В 1888 г. по поводу спасения Императорской фамилии при кру­шении поезда в Борках, Смагин обратился к обер-прокурору Св. Синода с докладной запиской, в которой, выражая верноподдани­ческие чувства по случаю спасения жизни Государя императора от угрожавшей опасности, ходатайствовал о принятии его бесплатным звонарем в один из храмов столицы. Эта записка была препровож­дена на благоусмотрение Исидора, митрополита С.-Петербургского. Его Высокопреосвященство пожелал выслушать звон Смагина, и последний для этого был вызван в Лавру и звонил в присутствии митрополита. После этого испытания ему предложено было место платного звонаря в Лавре (по 30 р. в месяц), но он не принял его, заявив, что не хочет своих патриотических чувств продавать за деньги. Тогда состоялась следующая резолюция Его Высокопреос­вященства: «Благочинному ближайшей к месту жительства Смаги­на Вознесенской церкви объявить причту и Смагину, что последний может исполнять при той церкви звонаря безмездно». Смагину вы­дали из С.-Петербургской духовной консистории указ от 12 декабря 1888 г. №305 на право звонить в Вознесенской церкви. В августе 1886 г. Смагин ездил в Коневский монастырь на говение после про­исшествия на Балтийском заводе, где он работал поденно: ему бал­кой отдавило ногу. Видя в этом наказание за грехи и упущения отно­сительно обязанностей христианина, Смагин решил попоститься в Коневском монастыре; приехав туда, он не упустил случая приме­нить свое искусство с разрешения архимандрита Пимена; взобрав­шись на колокольню, он увидел, что она была запущена и загряз­нена; между тем, любя свое искусство, он требует на колокольнях чистоты, опрятности, не курить на них и другим не позволяет курить; понятно, что ему не  понравилась  запущенность  колокольни  Коневского монастыря, и он заставил монахов вымыть колокола от грязи и от птичьего помета. Между прочим он учил коневских звонарей своей манере звонить; ученье шло в течение целого дня между служба­ми; слушать звон собирались многочисленные богомольцы и спра­шивали архимандрита: «Ваше Высокопреподобие, скоро ли начнут по нотам звонить?». Смагин был предметом общего внимания, и когда он уезжал, то его провожали и на прощанье дали ему разных запасов, плодов, 3 рубля денег и бесплатный проезд до Петербурга.
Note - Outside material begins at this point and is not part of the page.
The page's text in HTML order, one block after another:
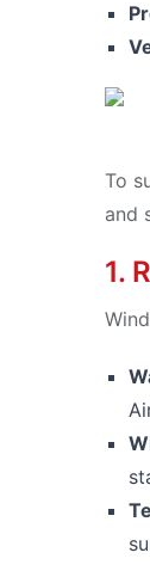
To
and
1.

Как выше упомянуто, он уже в Ливнах был известным звонарем, и память о нем сохраняется там и теперь.

Когда несколько лет тому назад в Петербург приезжала депу­тация из г. Ливн ходатайствовать о постройке железной дороги, члены этой депутации были и у Смагина, как бывшего ливенского звонаря, и один из депутатов приглашал его вернуться к ним в Ливны, говоря, что теперь у них некому и позвонить, но Смагин отказал­ся, сославшись на воспитание сына, который кончал гимназию.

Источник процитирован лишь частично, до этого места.